Le bioenergie nell’Ue hanno numeri che esigono più attenzione dalle politiche energetiche

Il 57,4% dei consumi di energia da rinnovabili nell’Ue; l’11% dei consumi energetici totali e appena il 3,4% di dipendenza dall’import; oltre 700mila occupati e riduzione delle emissioni. Ma il settore è poco sostenuto dalla politica.

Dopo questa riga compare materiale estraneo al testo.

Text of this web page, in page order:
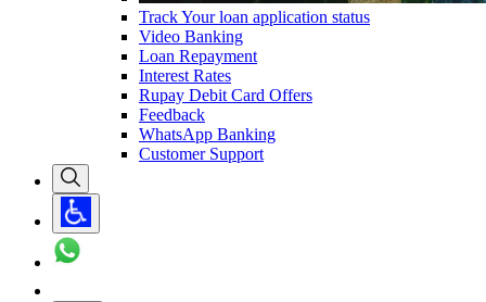
Track Your loan application status
Video Banking
Loan Repayment
Interest Rates
Rupay Debit Card Offers
Feedback
WhatsApp Banking
Customer Support

Pochi sanno che la bioenergia oggi costituisce nell’Unione europea il 57,4% dei consumi di energia da fonti rinnovabili e che, nonostante la sua costante crescita dal 2000, ha un livello di dipendenza dalle importazioni molto basso (circa il 3,4%), soprattutto se confrontato con quello dei combustibili fossili come il petrolio (al 95%) o del gas (all’84%).

Sul mix energetico totale, le bioenergie coprono il 10,7% del totale e sembra dunque chiaro che non vadano marginalizzate nelle politiche energetiche che puntano al contenimento dei gas serra e vanno nella direzione di un’economia carbon neutral.

Molti dati sono forniti dall’ultimo rapporto statistico di Bioenergy Europe (allegato sintesi in basso) che fornisce numeri molti dettagliati sul mercato europeo delle bioenergie: oltre 150 grafici e figure, che danno un quadro sul sistema energetico dell’Ue, dei consumi finali di energia della biomassa per calore ed elettricità, del numero di impianti a biogas in Europa, del consumo e commercio di pellet, della capacità di produzione di biocarburanti e altre informazioni che potrebbero essere di aiuto anche per i decision maker.

In sintesi, si forniscono dati che spiegano come la biomassa sia la più importante fonte di energia autoctona in Europa, fin dal 2016 davanti ai combustibili fossili. E inoltre la produzione di energia primaria da fonti rinnovabili è l’unica in aumento nell’UE27, guidata appunta dalla biomassa e poi dall’eolico.

Secondo il rapporto, le bioenergie rappresentano una soluzione oggi già disponibile per soddisfare i settori che sono più in ritardo nel processo di decarbonizzazione o dove non sono disponibili altre opzioni come ad esempio i trasporti, e in particolare l’aviazione e il settore marittimo.

Le biomasse sono oggi inoltre una delle più importanti opzioni per il riscaldamento residenziale, ma anche per i consumatori industriali.

In questo grafico l’evoluzione della produzione primaria di energia da fonte rinnovabile dal 2000.La bioenergia, utilizzando soprattutto risorsa locale, riesce in Europa a sviluppare una catena di approvvigionamento con basi molto solide, così da consentire la creazione di molti posti di lavoro: è infatti la fonte rinnovabile che coinvolge più occupati diretti e indiretti, circa 708.600 nei comparti delle biomasse solide, dei biocarburanti, del biogas e dei rifiuti urbani rinnovabili.

Nel 2018 il suo il giro d’affari è stato stimato nell’Ue e nel Regno Unito in 57,6 miliardi di euro. L’industria europea delle bioenergie è inoltre molto competitiva a livello globale e ha una leadership in termini di tecnologia e di processi di sviluppo; esporta attrezzature e componentistica avanzata e si è dimostrata particolarmente resiliente alle diverse interruzioni delle catene di valore internazionali.

Secondo il report, nel 2019 la bioenergia ha permesso per risparmiare nell’Ue27 circa 285 MtCO2eq pari all’8,5% delle emissioni dell’anno (un quantitativo che corrisponde alle emissioni annuali della Spagna).

Cosa andrebbe fatto per lo sviluppo delle bioenergie in Europa?

Sebbene la biomassa/bioenergia sia l’unico combustibile che deve rispettare severi requisiti di sostenibilità e a cui viene richiesta la completa tracciabilità nella filiera, non è un comparto appoggiato da un quadro politico che è spesso in continua evoluzione e che andrebbe stabilizzato. Un cambiamento delle regole che ha infatti come conseguenza di scoraggiare gli investimenti nel settore.

Un’eliminazione graduale del sostegno per tutti i combustibili fossili, a favore delle rinnovabili, soprattutto negli usi del riscaldamento darebbe ad esempio un forte segnale anche al comparto delle bioenergie: le direttive sulla tassazione dell’energia (ETD) e sul sistema di scambio di quote di emissione dell’Ue (EU ETS) per gli edifici sarebbe un passaggio importante, anche per il raggiungimento degli obiettivi di neutralità climatica entro il 2050.